What to do
Where the listing below reaches the line containing "Web page text", start writing out lines exactly, and stop once the line containing "The page's text" has been written.

Input records
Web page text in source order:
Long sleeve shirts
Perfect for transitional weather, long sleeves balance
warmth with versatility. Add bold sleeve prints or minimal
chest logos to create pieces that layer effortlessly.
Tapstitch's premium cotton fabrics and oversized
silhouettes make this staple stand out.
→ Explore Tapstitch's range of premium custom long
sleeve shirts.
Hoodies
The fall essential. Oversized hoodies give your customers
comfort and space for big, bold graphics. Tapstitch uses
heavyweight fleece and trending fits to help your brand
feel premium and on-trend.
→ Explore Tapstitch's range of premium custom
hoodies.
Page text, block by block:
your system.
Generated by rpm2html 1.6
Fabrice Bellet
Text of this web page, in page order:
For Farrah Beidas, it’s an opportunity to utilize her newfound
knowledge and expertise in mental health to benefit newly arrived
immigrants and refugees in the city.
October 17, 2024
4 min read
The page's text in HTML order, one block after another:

==

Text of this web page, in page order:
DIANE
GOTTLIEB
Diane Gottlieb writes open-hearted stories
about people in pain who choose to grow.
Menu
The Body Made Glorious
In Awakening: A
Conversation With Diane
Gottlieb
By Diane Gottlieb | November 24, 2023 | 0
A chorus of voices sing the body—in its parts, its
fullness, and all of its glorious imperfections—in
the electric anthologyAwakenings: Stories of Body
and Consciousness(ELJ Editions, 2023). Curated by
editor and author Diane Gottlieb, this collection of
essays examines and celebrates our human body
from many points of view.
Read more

Answer to this problem
Web page text in source order:
Long sleeve shirts
Perfect for transitional weather, long sleeves balance
warmth with versatility. Add bold sleeve prints or minimal
chest logos to create pieces that layer effortlessly.
Tapstitch's premium cotton fabrics and oversized
silhouettes make this staple stand out.
→ Explore Tapstitch's range of premium custom long
sleeve shirts.
Hoodies
The fall essential. Oversized hoodies give your customers
comfort and space for big, bold graphics. Tapstitch uses
heavyweight fleece and trending fits to help your brand
feel premium and on-trend.
→ Explore Tapstitch's range of premium custom
hoodies.
Page text, block by block:
your system.
Generated by rpm2html 1.6
Fabrice Bellet
Text of this web page, in page order:
For Farrah Beidas, it’s an opportunity to utilize her newfound
knowledge and expertise in mental health to benefit newly arrived
immigrants and refugees in the city.
October 17, 2024
4 min read
The page's text in HTML order, one block after another:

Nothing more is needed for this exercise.